Frogman Festival Celebrates the Four-Foot-Tall Cryptid Allegedly Roaming Loveland

“The vibe of the Frogman in the cryptid community, I think, is one of love and adoration for this strange, little creature.”

Feb 22, 2023 at 5:10 am
click to enlarge A festival celebrating the Loveland Frogman is coming to the Great Wolf Lodge in Mason on March 4. - Artist Rendoring: Tim Bertlink
Artist Rendoring: Tim Bertlink
A festival celebrating the Loveland Frogman is coming to the Great Wolf Lodge in Mason on March 4.

Ohio is weird. Several books have been published on topics that explore Ohio’s hauntings, myths, legends and lore. 

Weird Ohio details abandoned places like “Hell Town” in Summit County, local connections to the famed Mothman, ghosts in the woods of Old Xenia, random Bigfoot sightings, origin stories of the “Hollow Earth Theory” and its founder John Cleves Symmes and, of course, unidentified flying objects.

But if Ohio is a weird state, then Cincinnati is its cryptid capital, and local folklore enthusiast and cartographer, Jeff Craig, aims to put the Queen City on the map, literally. 

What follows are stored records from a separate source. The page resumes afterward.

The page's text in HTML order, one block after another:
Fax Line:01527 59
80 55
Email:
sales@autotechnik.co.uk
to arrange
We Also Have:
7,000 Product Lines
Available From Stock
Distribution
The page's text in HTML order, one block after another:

Craig is the creator of Map in Black, a map of North America that pinpoints Cincinnati for a little-known reason. The map examines places known for aliens, hauntings, native lands, sacred geography, cryptids, ecology, unexplained mysteries, strange occurrences and Cincinnati’s very own legend of the Loveland Frogman. 

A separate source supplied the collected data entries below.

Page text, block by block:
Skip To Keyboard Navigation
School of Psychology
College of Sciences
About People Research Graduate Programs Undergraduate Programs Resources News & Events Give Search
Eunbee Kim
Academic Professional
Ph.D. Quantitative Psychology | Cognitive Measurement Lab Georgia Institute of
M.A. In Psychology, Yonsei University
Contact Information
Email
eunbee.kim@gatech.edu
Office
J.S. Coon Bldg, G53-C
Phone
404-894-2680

There’s a whole subculture of pseudoscience dedicated to the unknown, extinct, fabled and sometimes controversial animals called cryptozoology. Animals believed to inhabit earth but never scientifically proven to exist are cryptids. 

According to Craig, there’s no cryptid quite like Cincinnati’s Frogman.

“The Frogman is a reptoid that lives in the Little Miami River and has been seen a couple of times since probably the 1950s,” Craig tells CityBeat. “It is very elusive in its nature and is just so unique to our area. No matter where I go, if I'm in Iowa, or I'm in West Virginia, people are like, ‘Oh, Frogman. I know the Loveland Frogman.’ And that's our local cryptid. It's not seen anywhere else.”

“There's been some other lizard-type creatures that people have seen other places,” Craig continues. “But the Frogman is so specific to the Cincinnati area.”

An inaugural event celebrating the legend is coming to Cincinnati March 4. Co-created by Craig and John Stamey, the Frogman Festival will feature speakers, vendors, games and other entertainment at the Great Wolf Lodge Conference Center in Mason. It’s designed to celebrate and popularize the legend while exploring the importance of storytelling, creatures like Mothman and Bigfoot, the Frogman’s habitat, local supernatural phenomena and more. 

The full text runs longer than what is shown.